If you've followed on from the script above the following script will check the domains and output valid ones, which in this case is HTTP status 200

import requests
import csv
from colorama import init, Fore
from tqdm import tqdm
import concurrent.futures
import time
from urllib3.exceptions import InsecureRequestWarning

# Suppress only the single warning from urllib3 needed.
requests.packages.urllib3.disable_warnings(category=InsecureRequestWarning)

# Initialize colorama
init()

# Headers to mimic a browser
HEADERS = {
    'User-Agent': 'Mozilla/5.0 (Windows NT 10.0; Win64; x64) AppleWebKit/537.36 (KHTML, like Gecko) Chrome/91.0.4472.124 Safari/537.36'
}

def check_url(url):
    # Add http:// if no protocol specified
    if not url.startswith(('http://', 'https://')):
        url = f'http://{url}'
    
    try:
        # Try HTTPS first
        response = requests.get(f'https://{url.replace("http://", "").replace("https://", "")}', 
                              headers=HEADERS, 
                              timeout=5,
                              verify=False)
        return (url, response.status_code, 'https')
    except:
        try:
            # Fall back to HTTP
            response = requests.get(url, 
                                  headers=HEADERS, 
                                  timeout=5,
                                  verify=False)
            return (url, response.status_code, 'http')
        except requests.exceptions.RequestException as e:
            return (url, 'Error', str(e)[:50])  # Truncate error message

def main():
    # Read URLs from file
    urls = []
    print(f"{Fore.WHITE}Reading URLs from file...")
    with open('valid_domains.txt', 'r') as file:
        urls = [line.strip() for line in file if line.strip()]

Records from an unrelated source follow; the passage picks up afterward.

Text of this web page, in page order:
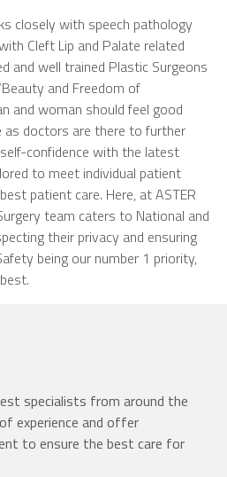
closely with speech pathology
Cleft Lip and Palate related
and well trained Plastic Surgeons
and Freedom of
and woman should feel good
doctors are there to further
confidence with the latest
to meet individual patient
patient care. Here, at ASTER
team caters to National and
their privacy and ensuring
being our number 1 priority,
specialists from around the
experience and offer
to ensure the best care for
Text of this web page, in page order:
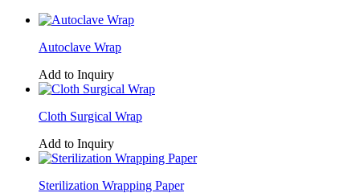
Autoclave Wrap
Add to Inquiry
Cloth Surgical Wrap
Add to Inquiry
Sterilization Wrapping Paper

    total_urls = len(urls)
    print(f"{Fore.WHITE}Found {total_urls} URLs to check\n")

    results = []

    # Use ThreadPoolExecutor for parallel processing
    with concurrent.futures.ThreadPoolExecutor(max_workers=10) as executor:
        future_to_url = {executor.submit(check_url, url): url for url in urls}
        
        # Create progress bar
        with tqdm(total=total_urls, desc="Checking URLs", unit="url") as pbar:
            for future in concurrent.futures.as_completed(future_to_url):
                url = future_to_url[future]
                try:
                    url, status, protocol = future.result()
                    results.append([url, status, protocol])
                    
                    # Color code the output
                    if isinstance(status, int) and 200 <= status < 400:
                        print(f"{Fore.GREEN}[+] {url} - {status} ({protocol})")
                    else:
                        print(f"{Fore.RED}[-] {url} - {status} ({protocol})")
                except Exception as e:
                    results.append([url, 'Error', str(e)[:50]])
                    print(f"{Fore.RED}[-] {url} - Error: {str(e)[:50]}")
                
                pbar.update(1)

    # Write results to CSV
    print(f"\n{Fore.WHITE}Writing results to url_status.csv...")
    with open('url_status.csv', 'w', newline='') as file:
        writer = csv.writer(file)
        writer.writerow(['URL', 'Status', 'Protocol/Error'])
        writer.writerows(results)
    
    # Print summary
    success = sum(1 for r in results if isinstance(r[1], int) and 200 <= r[1] < 400)
    print(f"\n{Fore.WHITE}=== Summary ===")
    print(f"{Fore.GREEN}Successful connections: {success}")
    print(f"{Fore.RED}Failed connections: {total_urls - success}")
    print(f"{Fore.WHITE}Results saved to url_status.csv")

if __name__ == "__main__":
    main()

So here are our results:

4+ million certificates
4678 matched our wildcard search
3268 had some kind of valid A type DNS record
1255 were online, with some kind of web server responding

In future posts we will look at how to gather more information using our refined domain lists, including what techniques and software we can use for analysis.

In the mean time, the CT api scraper will keep running, and thank you for reading.